Qualche considerazione, traccia per traccia.
1- ‘WTFK?’: apertura rombante, con i fendenti della Rickenbacker di Peter che tagliano l’aria con limpida irruenza. Quell’anno era un must questa canzone, una scatto rock che sapeva di rinnovamento ma non li avrebbe portati lontano.
2- ‘Crush With Eyeliner’: solidissima anche questa, uno dei cinque singoli pubblicati nei mesi del tour di Monster, eseguita con una vitalità elettrica di grande impatto.
3- ‘Disturbance At The Heron House’: perfetta, scintillante, con uno straordinario Mills sui cori ed un finale frenetico da parte di Stipe che la presentò come “A song about the revolution”. Non la conoscevo, era destino ci andassi pazzo, come per tutto ‘Document’.
4- ‘You’: interessante per capire le ragioni delle ripetute esclusioni future di questo brano.

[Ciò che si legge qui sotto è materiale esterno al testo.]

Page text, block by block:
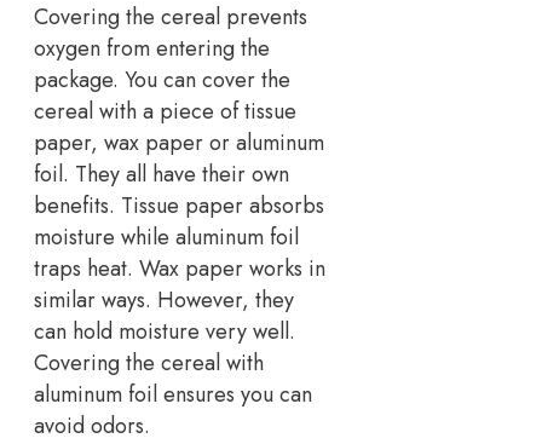
Covering the cereal prevents
oxygen from entering the
package. You can cover the
cereal with a piece of tissue
paper, wax paper or aluminum
foil. They all have their own
benefits. Tissue paper absorbs
moisture while aluminum foil
traps heat. Wax paper works in
similar ways. However, they
can hold moisture very well.
Covering the cereal with
aluminum foil ensures you can
avoid odors.
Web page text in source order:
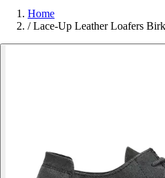
Home
/ Lace-Up Leather Loafers
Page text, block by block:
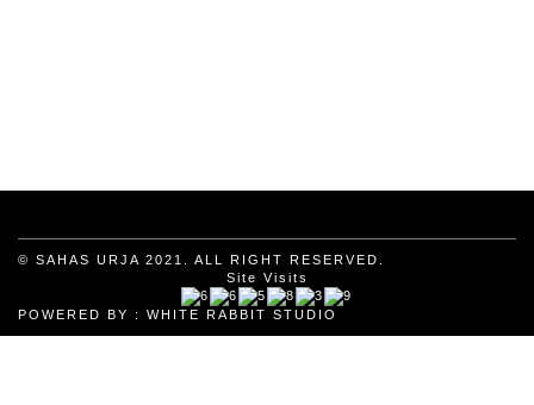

Intensa, cupa, pulsante ma falcidiata da una serie di atroci stecche di Michael, all’epoca attribuite ad un’ernia che lo tormentò in quella prima fetta di tour. Sia come sia, in seguito è stata sistematicamente trascurata dal vivo. Una sofferenza, peccato.
5- ‘I Took Your Name’: cattivissima, con un grande Bill ed un Michael luciferino.

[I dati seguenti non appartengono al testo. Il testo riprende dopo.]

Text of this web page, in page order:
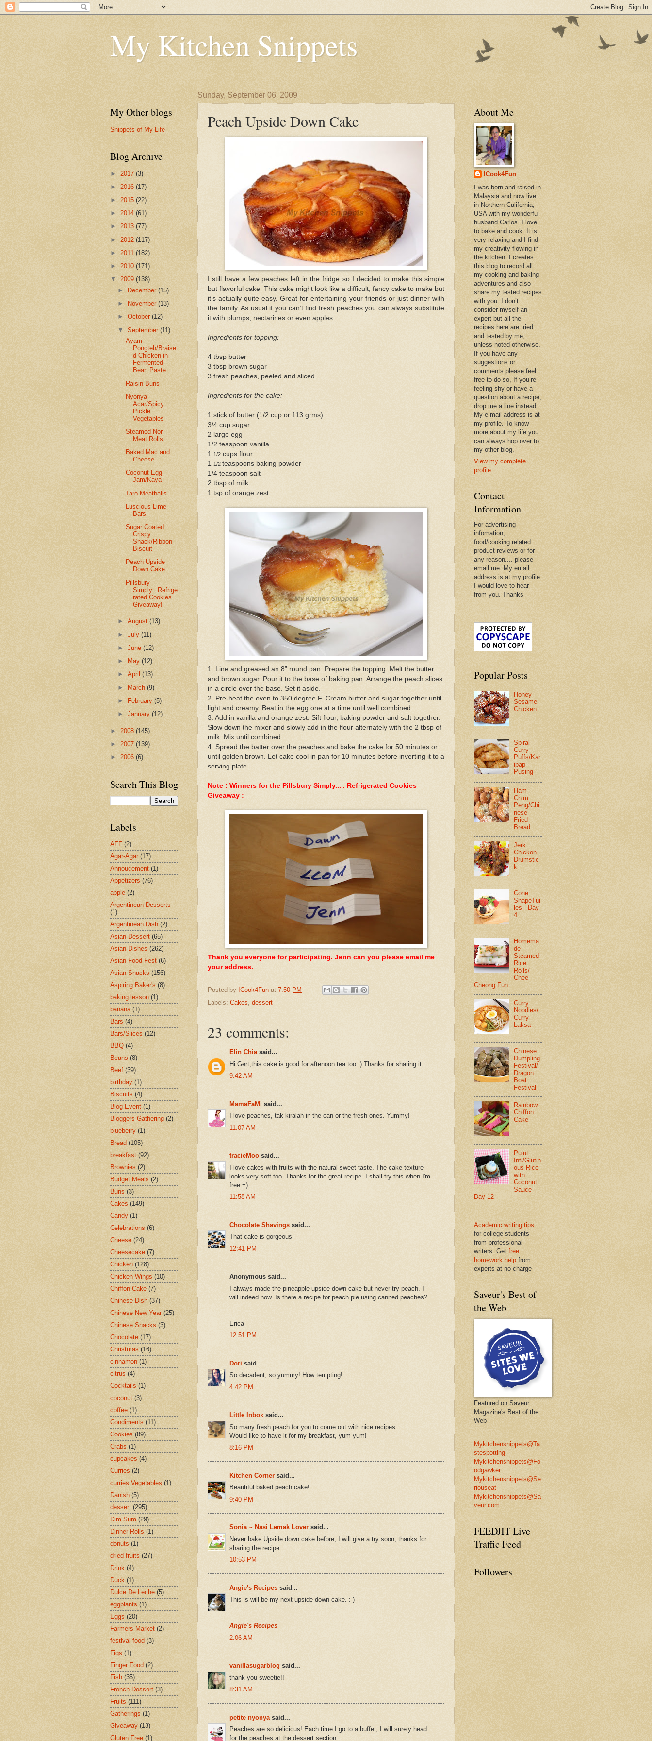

6- ‘Try Not To Breathe’: il primo recupero da ‘Automatic’ dopo ben sei brani da Monster e pezzi più vecchi è accompagnato dal pubblico in un coro ad una sola voce, quasi da stadio, per una versione insolitamente monumentale.

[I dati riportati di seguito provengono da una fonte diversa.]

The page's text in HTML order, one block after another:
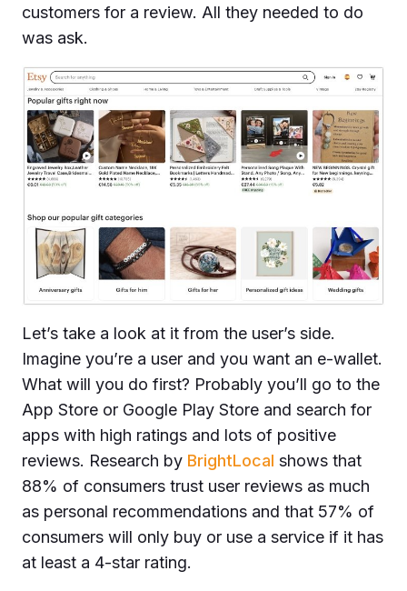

7- ‘Revolution’: “Questa è una cansone incaszato”. Me le ricordo bene le incerte parole di Michael in italiano. Scritta proprio nei primi giorni di quel tour mondiale, non ebbe la fortuna di una ‘Wake-up Bomb’ e non approdò nella collezione delle fatidiche ‘New adventures In Hi-Fi’, per quanto riflettesse adeguatamente l’energia di quei giorni di viaggio convulsi e trionfali. Di certo accentuò la piega rock della serata al Palastampa.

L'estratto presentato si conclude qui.